Although some studies have reported that low birth weight is related to high TSH levels
6,19,22,23), we did not find any association
between birth weight and TSH level, in line with two previous reports
7,15). Therefore, the relationship between TSH level and gestational age or birth weight seems to be different according to the study population.
Twin delivery is generally related to relative low birth weight, low gestational age, and increased maternal and fetal stress during labor. In our study, twin babies had higher TSH levels than singletons, but the difference was not significant in multivariate analyses, in line with previous works
7,22).
We did not find any significant differences in TSH level according to sex, in line with many previous studies
6,8,12,13,15,21,22). However, a few studies have reported higher TSH levels in boys
7,14).
One study reported that neonates with asphyxia (AS at 1 minute<3, and 5 minutes<5) had higher TSH levels than neonates with 1 minute AS≥8 and 5 minutes AS≥9
9). Another study reported high TSH levels with 1 minute AS<6, but no difference in TSH level according to 5 minutes AS
5). In contrast, Herbstman et al.
6) reported that infants with 5 minutes AS<8 had higher TSH levels, but there were no differences in TSH level according to 1 minute AS. Some studies have reported no differences in TSH level according to AS
7,13,15), as we found. Subjects in this study were healthy normal babies with relatively high AS without birth asphyxia. Thus, they were a relatively homogeneous group in terms of AS. Besides, AS is related with an examiner's subjectivity.
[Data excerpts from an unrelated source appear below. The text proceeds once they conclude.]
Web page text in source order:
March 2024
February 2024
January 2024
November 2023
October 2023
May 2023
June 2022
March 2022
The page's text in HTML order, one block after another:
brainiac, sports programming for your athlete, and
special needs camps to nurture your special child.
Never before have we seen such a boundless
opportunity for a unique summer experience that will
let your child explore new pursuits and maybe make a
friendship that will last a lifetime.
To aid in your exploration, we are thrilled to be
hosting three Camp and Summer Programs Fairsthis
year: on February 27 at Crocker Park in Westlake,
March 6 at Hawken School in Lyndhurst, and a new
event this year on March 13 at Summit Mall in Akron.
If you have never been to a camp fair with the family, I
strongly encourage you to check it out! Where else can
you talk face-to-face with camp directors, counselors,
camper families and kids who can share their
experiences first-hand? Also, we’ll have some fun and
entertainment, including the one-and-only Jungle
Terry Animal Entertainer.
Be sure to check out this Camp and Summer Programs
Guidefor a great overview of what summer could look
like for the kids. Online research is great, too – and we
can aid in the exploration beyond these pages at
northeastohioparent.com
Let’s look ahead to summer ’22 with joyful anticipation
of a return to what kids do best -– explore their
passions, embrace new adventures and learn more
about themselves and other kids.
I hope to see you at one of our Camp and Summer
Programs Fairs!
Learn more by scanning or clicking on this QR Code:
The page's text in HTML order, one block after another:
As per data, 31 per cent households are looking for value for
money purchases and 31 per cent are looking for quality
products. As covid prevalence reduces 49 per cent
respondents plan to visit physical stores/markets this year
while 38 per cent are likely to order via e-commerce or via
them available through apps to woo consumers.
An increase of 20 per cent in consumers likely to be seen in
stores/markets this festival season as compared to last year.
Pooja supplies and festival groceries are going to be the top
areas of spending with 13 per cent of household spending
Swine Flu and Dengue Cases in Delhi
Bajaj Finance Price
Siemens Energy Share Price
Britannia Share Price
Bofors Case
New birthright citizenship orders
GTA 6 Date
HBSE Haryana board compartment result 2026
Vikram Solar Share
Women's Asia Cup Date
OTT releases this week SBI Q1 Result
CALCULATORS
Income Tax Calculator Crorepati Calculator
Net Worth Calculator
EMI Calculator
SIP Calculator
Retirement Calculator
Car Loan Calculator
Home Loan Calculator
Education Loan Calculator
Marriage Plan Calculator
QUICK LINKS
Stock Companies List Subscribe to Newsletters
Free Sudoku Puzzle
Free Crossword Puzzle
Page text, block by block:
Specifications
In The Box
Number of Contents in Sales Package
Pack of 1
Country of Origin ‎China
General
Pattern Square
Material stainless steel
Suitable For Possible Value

Few studies have examined the relationship between TSH and labor induction. One study reported that preterm neonates born after labor induction had higher TSH levels
7). Another study reported a relationship between TSH level and duration of labor
10). However, we did not find a relationship between TSH level and labor induction. The reason for these different results is unknown. However, maternal and fetal stress levels might not be different between spontaneous and induced labor.
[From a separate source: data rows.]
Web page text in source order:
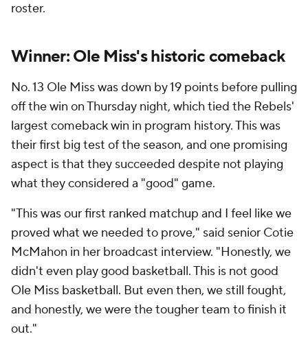
roster.
Winner: Ole Miss's historic comeback
No. 13 Ole Miss was down by 19 points before pulling
off the win on Thursday night, which tied the Rebels'
largest comeback win in program history. This was
their first big test of the season, and one promising
aspect is that they succeeded despite not playing
what they considered a "good" game.
"This was our first ranked matchup and I feel like we
proved what we needed to prove," said senior Cotie
McMahon in her broadcast interview. "Honestly, we
didn't even play good basketball. This is not good
Ole Miss basketball. But even then, we still fought,
and honestly, we were the tougher team to finish it
out."
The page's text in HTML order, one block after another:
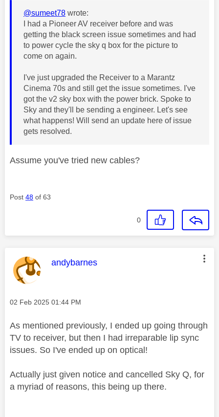
@sumeet78 wrote:
I had a Pioneer AV receiver before and was
getting the black screen issue sometimes and had
to power cycle the sky q box for the picture to
come on again.
I've just upgraded the Receiver to a Marantz
Cinema 70s and still get the issue sometimes. I've
got the v2 sky box with the power brick. Spoke to
Sky and they'll be sending a engineer. Let's see
what happens! Will send an update here of issue
gets resolved.
Assume you've tried new cables?
Post 48 of 63
0
This message was authored by:
andybarnes
Message posted on
‎02 Feb 2025 01:44 PM
As mentioned previously, I ended up going through
TV to receiver, but then I had irreparable lip sync
issues. So I've ended up on optical!
Actually just given notice and cancelled Sky Q, for
a myriad of reasons, this being up there.
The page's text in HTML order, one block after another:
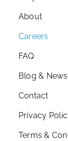
About
Careers
FAQ
Blog & News
Contact
Privacy
Terms &
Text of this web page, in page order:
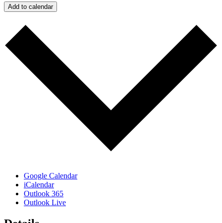
Add to calendar
Google Calendar
iCalendar
Outlook 365
Outlook Live
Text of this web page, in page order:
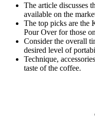
The article discusses
available on the
The top picks are the
Pour Over for those
Consider the overall
desired level of
Technique,
taste of the coffee.
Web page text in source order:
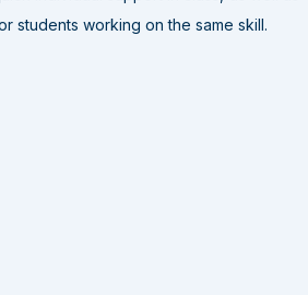
students working on the same skill.
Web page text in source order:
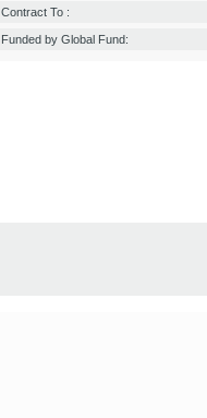
Contract To :
Funded by Global Fund:
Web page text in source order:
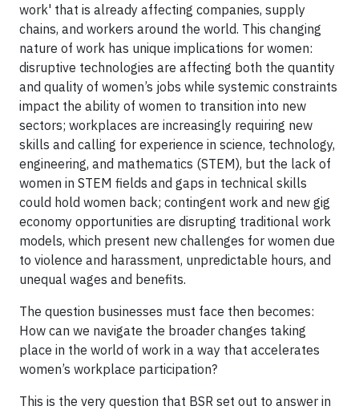
work' that is already affecting companies, supply
chains, and workers around the world. This changing
nature of work has unique implications for women:
disruptive technologies are affecting both the quantity
and quality of women’s jobs while systemic constraints
impact the ability of women to transition into new
sectors; workplaces are increasingly requiring new
skills and calling for experience in science, technology,
engineering, and mathematics (STEM), but the lack of
women in STEM fields and gaps in technical skills
could hold women back; contingent work and new gig
economy opportunities are disrupting traditional work
models, which present new challenges for women due
to violence and harassment, unpredictable hours, and
unequal wages and benefits.
The question businesses must face then becomes:
How can we navigate the broader changes taking
place in the world of work in a way that accelerates
women’s workplace participation?
This is the very question that BSR set out to answer in
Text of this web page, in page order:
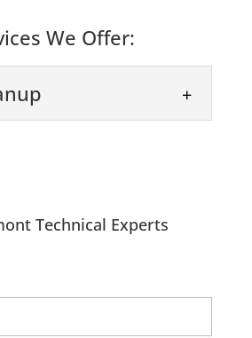
We Offer:
Technical Experts
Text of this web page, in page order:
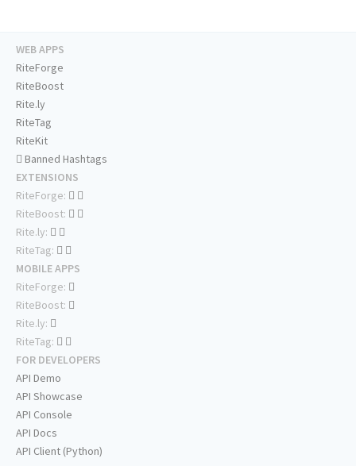
WEB APPS
RiteForge
RiteBoost
Rite.ly
RiteTag
RiteKit
Banned Hashtags
EXTENSIONS
RiteForge:
RiteBoost:
Rite.ly:
RiteTag:
MOBILE APPS
RiteForge:
RiteBoost:
Rite.ly:
RiteTag:
FOR DEVELOPERS
API Demo
API Showcase
API Console
API Docs
API Client (Python)

There was no relationship between TSH level and maternal age in our study, in line with most previous studies
6,7,8,12,13). Only one study has reported a positive relationship between maternal age and TSH level
22).
The duration of ROM did not influence TSH level in this study. Few studies have examined this factor; one that did reported no relationship between TSH level and ROM, as we found
7).
Maternal disease such as overt and gestational diabetes, essential or pregnancy-induced hypertension, and hyper- or hypothyroidism did not affect TSH levels, in agreement with many previous studies
6,7,8,12,14) and in disagreement with one study in which the authors reported an increased TSH level in maternal diabetes and preeclampsia
5). In addition, the use of medications to mothers did not affect TSH levels in our study. All of the infants in this study were born through a normal vaginal delivery. This means that any maternal diseases were well controlled with proper medications. These results suggest that a well-controlled maternal disease during pregnancy is not likely to influence neonatal TSH levels. Therefore, acute stress during labor may have caused the increases in TSH levels.
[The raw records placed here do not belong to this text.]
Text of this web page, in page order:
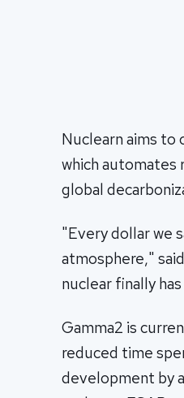
Nuclearn aims to
which automates
global
"Every dollar we
atmosphere,"
nuclear finally
Gamma2 is
reduced time
development by
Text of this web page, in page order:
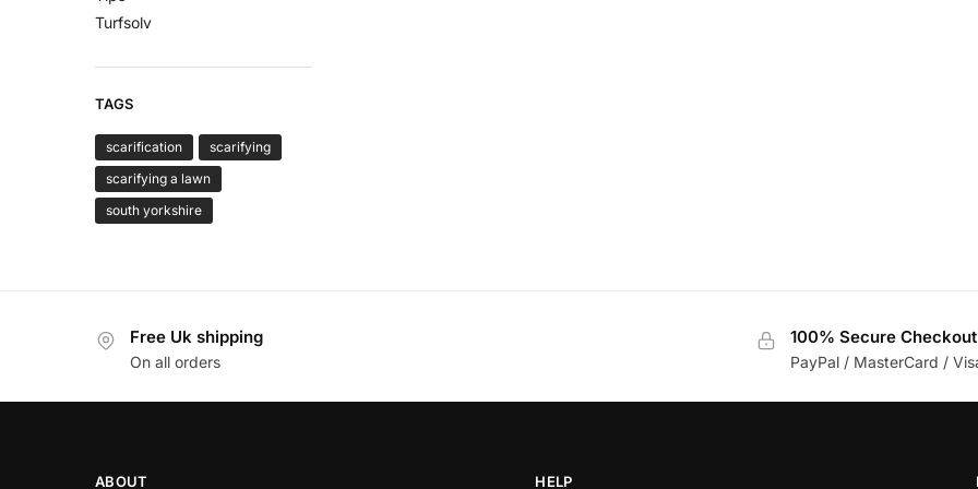
Turfsolv
TAGS
scarification
scarifying
scarifying a lawn
south yorkshire
Free Uk shipping
On all orders
100% Secure Checkout
PayPal / MasterCard /
ABOUT HELP
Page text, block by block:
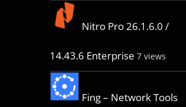
Nitro Pro 26.1.6.0 /
14.43.6 Enterprise 7 views
Fing – Network Tools
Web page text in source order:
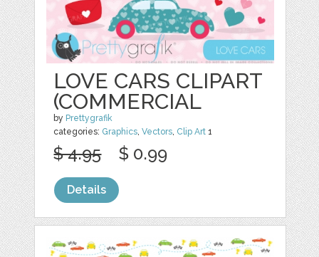
LOVE CARS CLIPART
(COMMERCIAL
by Prettygrafik
categories: Graphics,Vectors, Clip Art 1
$ 4.95 $ 0.99
Details
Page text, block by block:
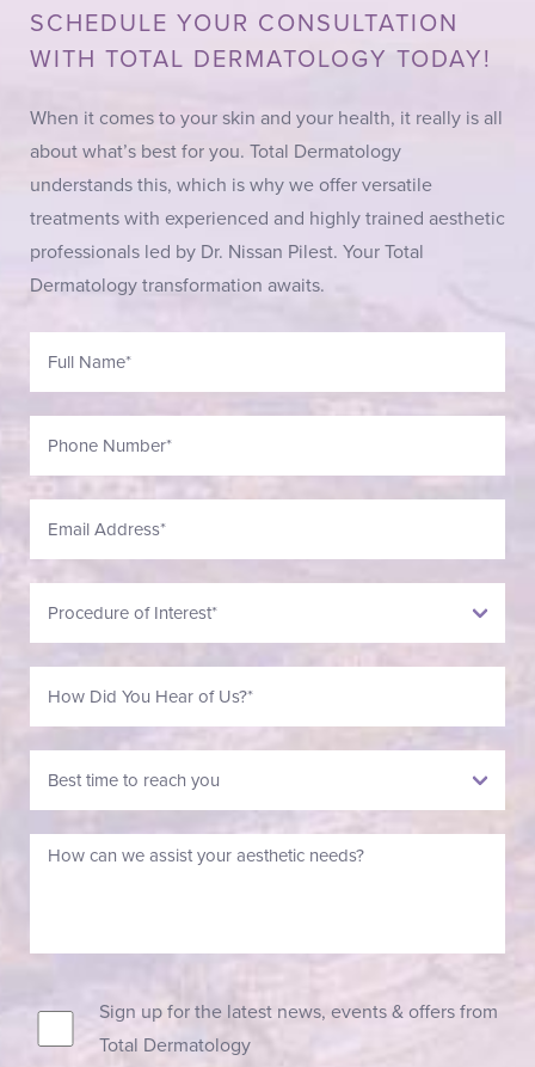
SCHEDULE YOUR CONSULTATION
WITH TOTAL DERMATOLOGY TODAY!
When it comes to your skin and your health, it really is all
about what’s best for you. Total Dermatology
understands this, which is why we offer versatile
treatments with experienced and highly trained aesthetic
professionals led by Dr. Nissan Pilest. Your Total
Dermatology transformation awaits.
Sign up for the latest news, events & offers from
Total Dermatology
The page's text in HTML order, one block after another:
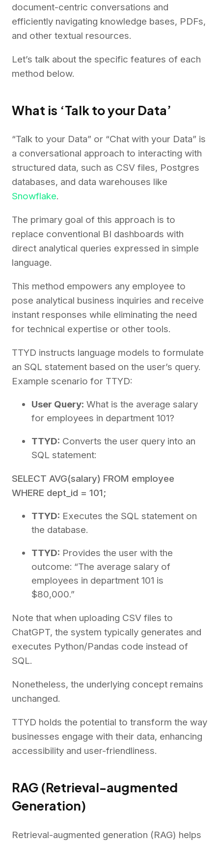
document-centric conversations and
efficiently navigating knowledge bases, PDFs,
and other textual resources.
Let’s talk about the specific features of each
method below.
What is ‘Talk to your Data’
“Talk to your Data” or “Chat with your Data” is
a conversational approach to interacting with
structured data, such as CSV files, Postgres
databases, and data warehouses like
Snowflake.
The primary goal of this approach is to
replace conventional BI dashboards with
direct analytical queries expressed in simple
language.
This method empowers any employee to
pose analytical business inquiries and receive
instant responses while eliminating the need
for technical expertise or other tools.
TTYD instructs language models to formulate
an SQL statement based on the user’s query.
Example scenario for TTYD:
User Query: What is the average salary
for employees in department 101?
TTYD: Converts the user query into an
SQL statement:
SELECT AVG(salary) FROM employee
WHERE dept_id = 101;
TTYD: Executes the SQL statement on
the database.
TTYD: Provides the user with the
outcome: “The average salary of
employees in department 101 is
$80,000.”
Note that when uploading CSV files to
ChatGPT, the system typically generates and
executes Python/Pandas code instead of
SQL.
Nonetheless, the underlying concept remains
unchanged.
TTYD holds the potential to transform the way
businesses engage with their data, enhancing
accessibility and user-friendliness.
RAG (Retrieval-augmented
Generation)
Retrieval-augmented generation (RAG) helps
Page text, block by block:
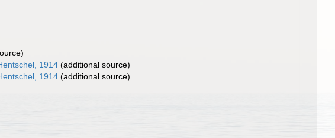
1914 (additional source)
1914 (additional source)
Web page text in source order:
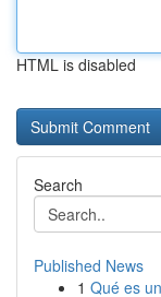
HTML is disabled
Search
Published News
1 Qué es
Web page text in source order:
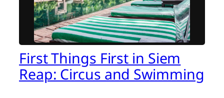
First Things First in Siem
Reap: Circus and Swimming

There were some limitations to this study. First, this is a cross-sectional retrospective study. Second, the NST was not as accurate as that of a serologic test for assessing TSH levels. Third, all of the factors possibly affecting TSH levels were not analyzed. For example, maternal and fetal levels of iodine were not evaluated. Iodine deficiency of mother and fetus could cause CH or an elevation of TSH level. Factors not included in this study may influence neonatal TSH levels.
Nonetheless, this study, conducted on normal babies without pathologic conditions, suggests that stress during labor may influence TSH levels even in normal newborns. In addition, this study is unique in that the relationship between neonatal TSH and 17OHP level was analyzed.
In conclusion, TSH levels of healthy, normal newborns are related to multiple factors. Acute stress during delivery may influence the neonatal TSH level in the early neonatal period. We should consider various perinatal conditions when evaluating neonatal TSH levels.